Anyway, I 100% suppost the Rapa Nui people preserving their heritage... and their continuing efforts to free themselves from Chile... but just to clarify: their current heritage is not the heritage of Hotu Matua and the Moai builders. That heritage was completely wiped out by the joint 'efforts' of Europeans and the islanders themselves in the 18th/19th century, mostly between 1770 and 1864.

I guess I should be telling the author of the article all of this!

Excellent points, Tikibars.

What do you think of the Taxidriver issue? I think that supports your idea of tourism bringing unnecessary people overruning the island and not necessarily improving the lot of the indigenous Rapa Nui.

Filslash: Thanks for clarifying - the Santiago Stone. And yes, the Rosetta Stone is not an accurate description as there is no other languages to be used for translation.

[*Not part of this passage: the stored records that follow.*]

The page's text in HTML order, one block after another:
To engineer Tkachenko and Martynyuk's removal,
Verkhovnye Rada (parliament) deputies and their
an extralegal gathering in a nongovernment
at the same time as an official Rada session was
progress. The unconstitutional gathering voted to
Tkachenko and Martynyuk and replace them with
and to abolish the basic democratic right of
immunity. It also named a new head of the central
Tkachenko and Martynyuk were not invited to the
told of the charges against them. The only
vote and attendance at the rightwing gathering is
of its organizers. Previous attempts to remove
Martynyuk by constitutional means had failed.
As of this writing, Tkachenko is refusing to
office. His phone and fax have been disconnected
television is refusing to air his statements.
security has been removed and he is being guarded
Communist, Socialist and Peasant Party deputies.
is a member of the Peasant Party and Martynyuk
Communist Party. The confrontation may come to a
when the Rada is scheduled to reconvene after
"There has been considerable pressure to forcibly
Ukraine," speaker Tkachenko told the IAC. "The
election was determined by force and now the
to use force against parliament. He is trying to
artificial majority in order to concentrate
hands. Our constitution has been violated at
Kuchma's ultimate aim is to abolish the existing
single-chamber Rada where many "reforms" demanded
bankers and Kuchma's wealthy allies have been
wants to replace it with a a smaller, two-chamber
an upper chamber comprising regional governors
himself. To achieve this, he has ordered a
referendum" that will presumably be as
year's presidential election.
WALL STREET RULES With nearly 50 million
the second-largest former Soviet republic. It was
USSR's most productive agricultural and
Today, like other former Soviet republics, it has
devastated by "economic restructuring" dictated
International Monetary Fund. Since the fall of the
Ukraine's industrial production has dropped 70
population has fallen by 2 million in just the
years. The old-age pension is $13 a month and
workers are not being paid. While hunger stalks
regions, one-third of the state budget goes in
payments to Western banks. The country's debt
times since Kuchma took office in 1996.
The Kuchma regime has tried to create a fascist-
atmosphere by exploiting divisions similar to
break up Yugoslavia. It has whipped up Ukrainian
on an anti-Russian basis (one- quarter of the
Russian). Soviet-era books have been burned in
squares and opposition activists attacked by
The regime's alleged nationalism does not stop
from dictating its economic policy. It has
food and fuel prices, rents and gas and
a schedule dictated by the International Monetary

On 2004-01-29 11:18, christiki295 wrote:
The Santiago Stone.

STAFF.

[ Edited by: filslash 2008-09-10 13:48 ]

T

On 2004-01-29 11:18, christiki295 wrote:
What do you think of the Taxidriver issue? I think that supports your idea of tourism bringing unnecessary people overruning the island and not necessarily improving the lot of the indigenous Rapa Nui.

I don't know a lot about the Taxi thing. What's the story?

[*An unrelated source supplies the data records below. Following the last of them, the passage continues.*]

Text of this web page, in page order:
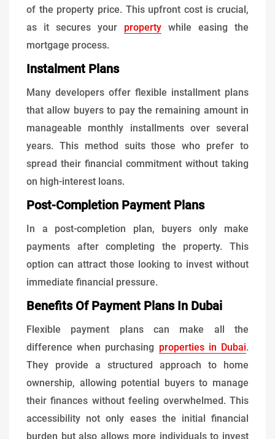
of the property price. This upfront cost is crucial,
as it secures your property while easing the
mortgage process.
Instalment Plans
Many developers offer flexible installment plans
that allow buyers to pay the remaining amount in
manageable monthly installments over several
years. This method suits those who prefer to
spread their financial commitment without taking
on high-interest loans.
Post-Completion Payment Plans
In a post-completion plan, buyers only make
payments after completing the property. This
option can attract those looking to invest without
immediate financial pressure.
Benefits Of Payment Plans In Dubai
Flexible payment plans can make all the
difference when purchasing properties in Dubai.
They provide a structured approach to home
ownership, allowing potential buyers to manage
their finances without feeling overwhelmed. This
accessibility not only eases the initial financial
burden but also allows more individuals to invest
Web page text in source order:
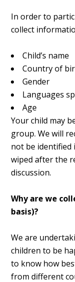
In order to
collect
Child’s name
Country of
Gender
Languages
Age
Your child may
group. We will
not be identified
wiped after the
discussion.
Why are we
basis)?
We are
children to be
to know how
from different
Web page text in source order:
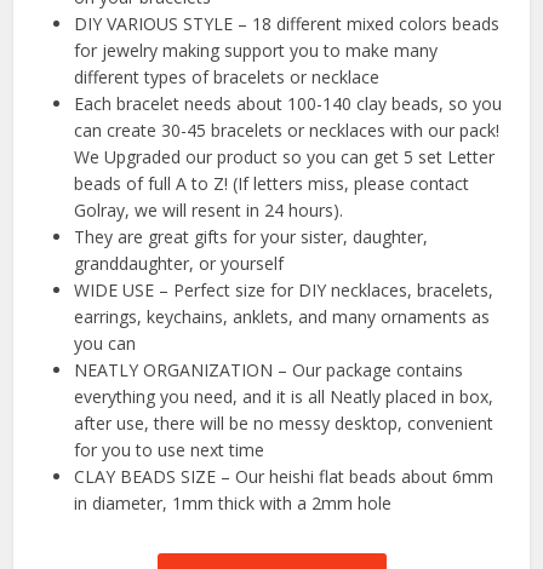
DIY VARIOUS STYLE – 18 different mixed colors beads
for jewelry making support you to make many
different types of bracelets or necklace
Each bracelet needs about 100-140 clay beads, so you
can create 30-45 bracelets or necklaces with our pack!
We Upgraded our product so you can get 5 set Letter
beads of full A to Z! (If letters miss, please contact
Golray, we will resent in 24 hours).
They are great gifts for your sister, daughter,
granddaughter, or yourself
WIDE USE – Perfect size for DIY necklaces, bracelets,
earrings, keychains, anklets, and many ornaments as
you can
NEATLY ORGANIZATION – Our package contains
everything you need, and it is all Neatly placed in box,
after use, there will be no messy desktop, convenient
for you to use next time
CLAY BEADS SIZE – Our heishi flat beads about 6mm
in diameter, 1mm thick with a 2mm hole

"Taxi drivers from Santiago cruise up and down the . . . avenue looking for fares.

Word has gotten out in Chile that you can make dollars easy on Easter Island," explains Hucke, a member of the self-appointed "Rapa Nui parliament," which is pushing to have the island's status placed on the agenda of a United Nations committee on colonization.

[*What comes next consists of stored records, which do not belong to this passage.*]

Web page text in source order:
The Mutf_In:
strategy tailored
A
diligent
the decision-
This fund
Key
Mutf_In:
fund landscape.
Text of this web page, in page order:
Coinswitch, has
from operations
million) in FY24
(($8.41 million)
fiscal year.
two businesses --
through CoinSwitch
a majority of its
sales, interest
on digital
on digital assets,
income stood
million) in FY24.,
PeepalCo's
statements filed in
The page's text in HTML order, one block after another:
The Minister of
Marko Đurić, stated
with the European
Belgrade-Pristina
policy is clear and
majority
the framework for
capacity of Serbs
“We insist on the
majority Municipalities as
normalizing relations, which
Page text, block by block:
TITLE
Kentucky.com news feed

Of the 3,000 or so residents here, about a third are transplants from the Chilean mainland. Last year, Easter Island had its first armed robbery — committed by a youth from the mainland.

Easter Island apparently is undergoing the issues associated with balancing increased tourism and the wealth it can bring with the loss of homogenousness of the culture (acknowledging it already has changed dramatically, no longer connects from the Moai building cultures and has borrowed from Tahiti).

Possibly nationhood will resolve this issue because it will allow for a ban on those relocating [Bali &/or Indonesia has one for the same reason], although I do not know what governmental dollars for public improvement projects or the ability to attend Chilean schools & univiersities [for free], etc. will be lost as a result.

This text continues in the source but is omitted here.